[Data extracted from a collection]
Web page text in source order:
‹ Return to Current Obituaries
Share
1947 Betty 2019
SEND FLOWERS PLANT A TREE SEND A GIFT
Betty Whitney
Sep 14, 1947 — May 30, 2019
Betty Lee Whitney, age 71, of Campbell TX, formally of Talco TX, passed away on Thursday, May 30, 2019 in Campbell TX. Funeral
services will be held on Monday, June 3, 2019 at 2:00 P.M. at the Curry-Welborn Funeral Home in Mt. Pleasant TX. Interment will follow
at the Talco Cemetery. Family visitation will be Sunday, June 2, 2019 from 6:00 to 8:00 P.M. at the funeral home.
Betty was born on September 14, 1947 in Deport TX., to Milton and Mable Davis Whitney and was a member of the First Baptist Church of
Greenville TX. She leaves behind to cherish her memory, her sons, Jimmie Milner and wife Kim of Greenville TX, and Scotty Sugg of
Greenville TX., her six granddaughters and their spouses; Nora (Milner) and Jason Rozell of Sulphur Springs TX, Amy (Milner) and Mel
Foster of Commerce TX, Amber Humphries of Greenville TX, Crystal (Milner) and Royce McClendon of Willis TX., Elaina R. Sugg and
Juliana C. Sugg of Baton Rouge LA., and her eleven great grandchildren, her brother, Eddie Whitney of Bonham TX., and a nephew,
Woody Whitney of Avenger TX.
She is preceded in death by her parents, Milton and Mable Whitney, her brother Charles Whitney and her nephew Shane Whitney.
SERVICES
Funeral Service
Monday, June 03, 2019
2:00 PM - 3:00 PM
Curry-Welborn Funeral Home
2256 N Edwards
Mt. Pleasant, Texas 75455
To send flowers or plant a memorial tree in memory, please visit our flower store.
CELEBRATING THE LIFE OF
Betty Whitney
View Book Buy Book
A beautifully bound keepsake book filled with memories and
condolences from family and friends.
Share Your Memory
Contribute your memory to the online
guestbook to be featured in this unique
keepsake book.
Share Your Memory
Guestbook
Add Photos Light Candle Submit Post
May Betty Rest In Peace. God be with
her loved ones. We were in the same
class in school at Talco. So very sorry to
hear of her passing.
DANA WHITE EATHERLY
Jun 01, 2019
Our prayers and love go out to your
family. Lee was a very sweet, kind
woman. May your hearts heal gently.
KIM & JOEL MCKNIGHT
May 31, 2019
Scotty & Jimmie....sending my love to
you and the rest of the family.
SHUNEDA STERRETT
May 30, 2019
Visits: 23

==

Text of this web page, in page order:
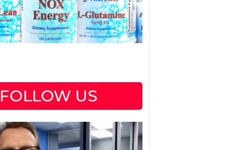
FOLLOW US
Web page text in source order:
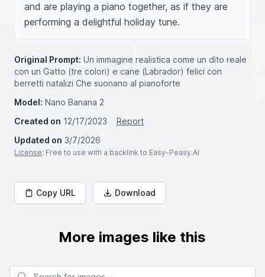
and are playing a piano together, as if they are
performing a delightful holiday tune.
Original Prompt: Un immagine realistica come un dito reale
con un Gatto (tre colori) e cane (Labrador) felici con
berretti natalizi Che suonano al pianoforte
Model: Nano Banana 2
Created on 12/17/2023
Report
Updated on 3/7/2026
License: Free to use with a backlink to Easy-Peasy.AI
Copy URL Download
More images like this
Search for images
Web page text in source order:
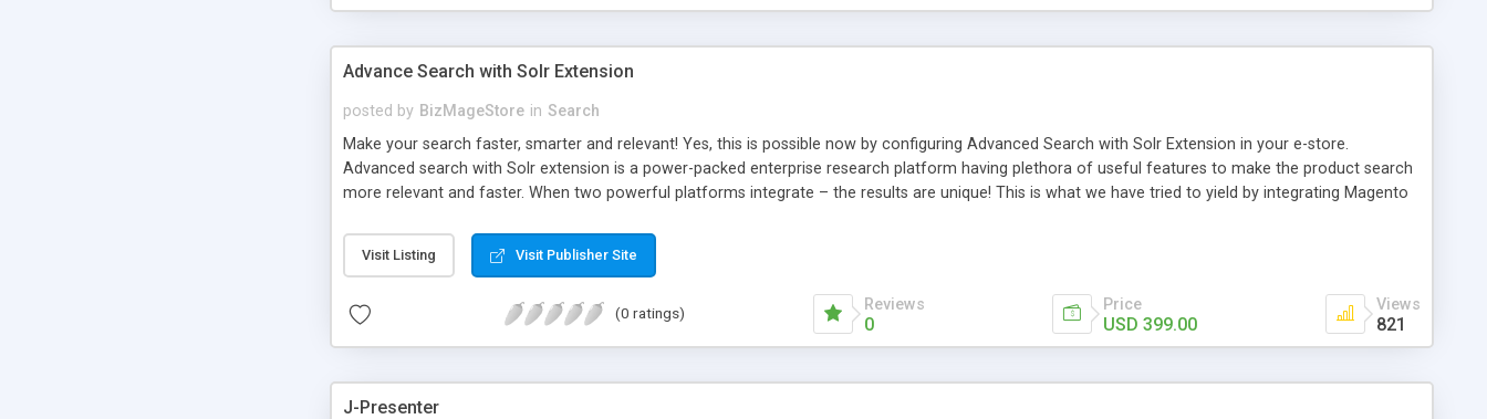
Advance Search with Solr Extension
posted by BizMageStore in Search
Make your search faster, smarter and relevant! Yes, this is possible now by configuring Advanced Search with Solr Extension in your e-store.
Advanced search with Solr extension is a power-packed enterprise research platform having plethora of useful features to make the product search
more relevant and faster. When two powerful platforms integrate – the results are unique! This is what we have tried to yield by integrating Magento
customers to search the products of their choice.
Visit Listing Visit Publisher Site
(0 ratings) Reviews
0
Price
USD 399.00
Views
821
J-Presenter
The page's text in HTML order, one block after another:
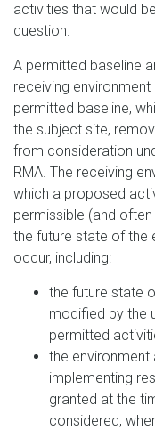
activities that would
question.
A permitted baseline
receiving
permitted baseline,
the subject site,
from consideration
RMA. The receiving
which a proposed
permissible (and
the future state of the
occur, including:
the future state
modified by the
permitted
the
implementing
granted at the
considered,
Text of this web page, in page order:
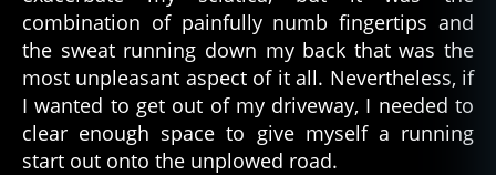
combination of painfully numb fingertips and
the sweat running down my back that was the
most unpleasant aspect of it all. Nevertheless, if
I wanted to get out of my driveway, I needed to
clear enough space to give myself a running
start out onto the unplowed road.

▶ WHAT IS REQUIRED
Check each line of the records for the word "Monday", and show the lines that contain it.

▶ COMPLETED TASK
services will be held on Monday, June 3, 2019 at 2:00 P.M. at the Curry-Welborn Funeral Home in Mt. Pleasant TX. Interment will follow
Monday, June 03, 2019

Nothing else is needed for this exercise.